Branko Šobot

Personal information
- Nickname: Pit bull
- Nationality: Croatian
- Born: Branko Šobot 12 January 1972 (age 54) Zagreb, Croatia
- Height: 5 ft 10 in (1.78 m)
- Weight: Middleweight, Super Middleweight

Boxing career
- Stance: Southpaw

Boxing record
- Total fights: 30
- Wins: 19
- Win by KO: 10
- Losses: 11
- Draws: 0
- No contests: 0

= Branko Sobot =

Croatian boxer

Branko Šobot (born 12 January 1972 in Zagreb, Croatia) is a Croatian former professional boxer, who held the IBF Inter-Continental middleweight and super middleweight titles and challenged for the WBO World Super middleweight title, losing against Joe Calzaghe by 3rd-round TKO.

==Amateur==
Šobot became Croatian amateur champion in 1994 defeating Stjepan Božić by split decision.

==Pro==
Šobot's debut came on January 7, 1995, with a knockout of Bosnian, Savo Janković. On 1 March 1996, Šobot fought and defeated Orhan Ajvazoski for the German International middleweight title in Frankfurt and went on to make two more successful defences in the city and later two more in Offenbach and Oberhausen.
After nine wins, Šobot successfully fought for the IBF Inter-Continental middleweight title, defeating experienced title holder Salvador Yanez.
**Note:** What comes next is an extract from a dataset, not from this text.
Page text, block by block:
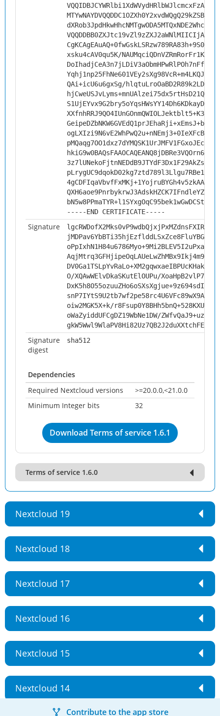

Šobot's next major challenge came on January 25, 1997, when he faced future world champion Hacine Cherifi for the EBU (European) middleweight title. After a 12-round fight, the Frenchman defeated Šobot on points, Šobots only defeat after 11 wins.
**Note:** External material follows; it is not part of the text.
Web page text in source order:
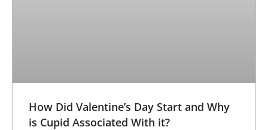
How Did Valentine’s Day Start and Why
is Cupid Associated With it?
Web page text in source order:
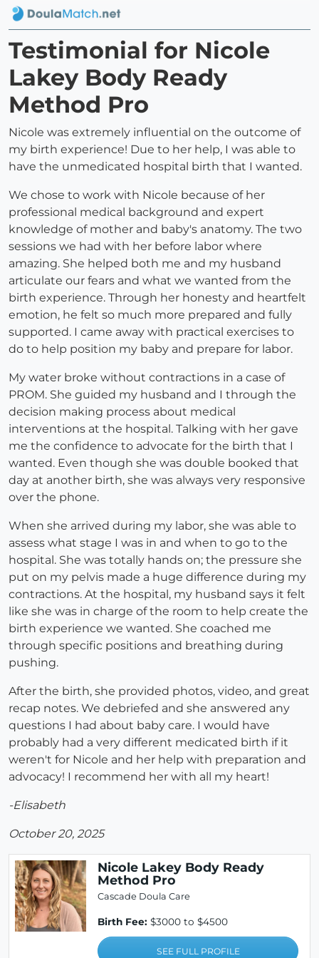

On the January 24, 1998, Šobot made his first and only World title challenge. Moving up to Super Middleweight, he faced Joe Calzaghe who was making his first defence since winning the WBO World super middleweight title off Chris Eubank. Šobot was brought in as a late replacement for American Tarick Salmaci.
Despite beating the count after getting knocked down in the third round, the Croatian came under renewed punishment, with the Welshman landing blows from all angles, prompting the referee to stop the fight, making it Šobot's first TKO loss.

In November 1999, after two recovery wins back in Germany, Šobot faced unbeaten Mario Veit for the vacant German International super middleweight title, losing the ten round contest by unanimous decision.

His next fight was more successful, as he won the IBF Inter-Continental super middleweight title in his home country with a sixth round stoppage over Francis Fofoh. This took his career record up to 17-3-0 at the turn of the millennium, although the rest of his career would be less victory filled. In his next nine fights he would win just twice, facing tough competition against the likes of Danilo Haussler, Arthur Abraham, Mger Mkrtchyan and Konni Konrad.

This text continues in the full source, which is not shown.